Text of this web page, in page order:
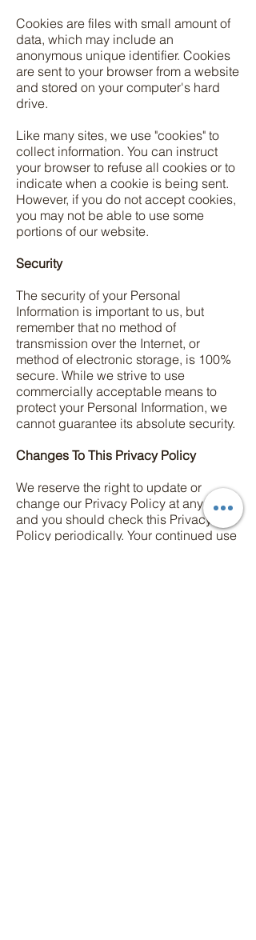
Cookies are files with small amount of
data, which may include an
anonymous unique identifier. Cookies
are sent to your browser from a website
and stored on your computer's hard
drive.
Like many sites, we use "cookies" to
collect information. You can instruct
your browser to refuse all cookies or to
indicate when a cookie is being sent.
However, if you do not accept cookies,
you may not be able to use some
portions of our website.
Security
The security of your Personal
Information is important to us, but
remember that no method of
transmission over the Internet, or
method of electronic storage, is 100%
secure. While we strive to use
commercially acceptable means to
protect your Personal Information, we
cannot guarantee its absolute security.
Changes To This Privacy Policy
We reserve the right to update or
change our Privacy Policy at any time
and you should check this Privacy
Policy periodically. Your continued use
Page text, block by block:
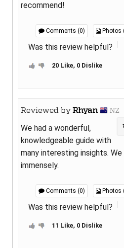
recommend!
Comments (0) Photos
Was this review helpful?
20 Like, 0 Dislike
Reviewed byRhyan NZ
We had a wonderful,
knowledgeable guide with
many interesting insights.
immensely.
Comments (0) Photos
Was this review helpful?
11 Like, 0 Dislike
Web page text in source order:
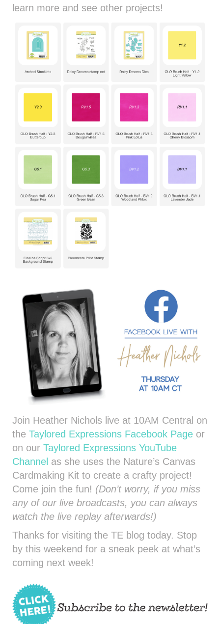
learn more and see other projects!
Join Heather Nichols live at 10AM Central on
the Taylored Expressions Facebook Page or
on our Taylored Expressions YouTube
Channel as she uses the Nature’s Canvas
Cardmaking Kit to create a crafty project!
Come join the fun! (Don’t worry, if you miss
any of our live broadcasts, you can always
watch the live replay afterwards!)
Thanks for visiting the TE blog today. Stop
by this weekend for a sneak peek at what’s
coming next week!
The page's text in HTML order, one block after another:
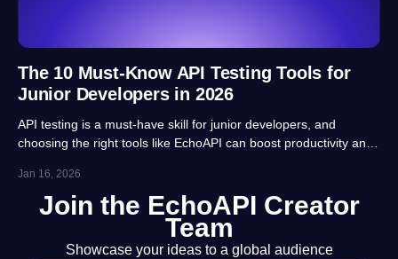
The 10 Must-Know API Testing Tools for
Junior Developers in 2026
API testing is a must-have skill for junior developers, and
choosing the right tools like EchoAPI can boost productivity and
tools, balancing usability, automation and real-project
adaptability for beginners.
Jan 16, 2026
Join the EchoAPI Creator
Team
Showcase your ideas to a global audience
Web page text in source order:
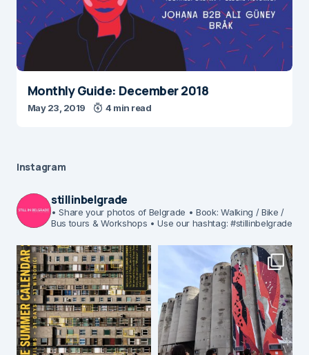
Monthly Guide: December 2018
May 23, 2019 4 min read
Instagram
stillinbelgrade
• Share your photos of Belgrade • Book: Walking / Bike /
Bus tours & Workshops • Use our hashtag: #stillinbelgrade
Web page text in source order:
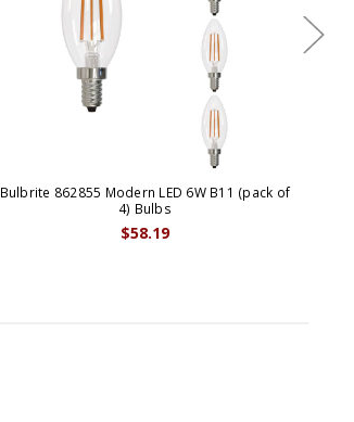
Bulbrite 862855 Modern LED 6W B11 (pack of
4) Bulbs
$58.19

▶ **About this task**
Print the entries as they stand, first line through the line holding "indicate when a cookie is being sent.", with every picture removed.

▶ **Solution to this exercise**
Text of this web page, in page order:
Cookies are files with small amount of
data, which may include an
anonymous unique identifier. Cookies
are sent to your browser from a website
and stored on your computer's hard
drive.
Like many sites, we use "cookies" to
collect information. You can instruct
your browser to refuse all cookies or to
indicate when a cookie is being sent.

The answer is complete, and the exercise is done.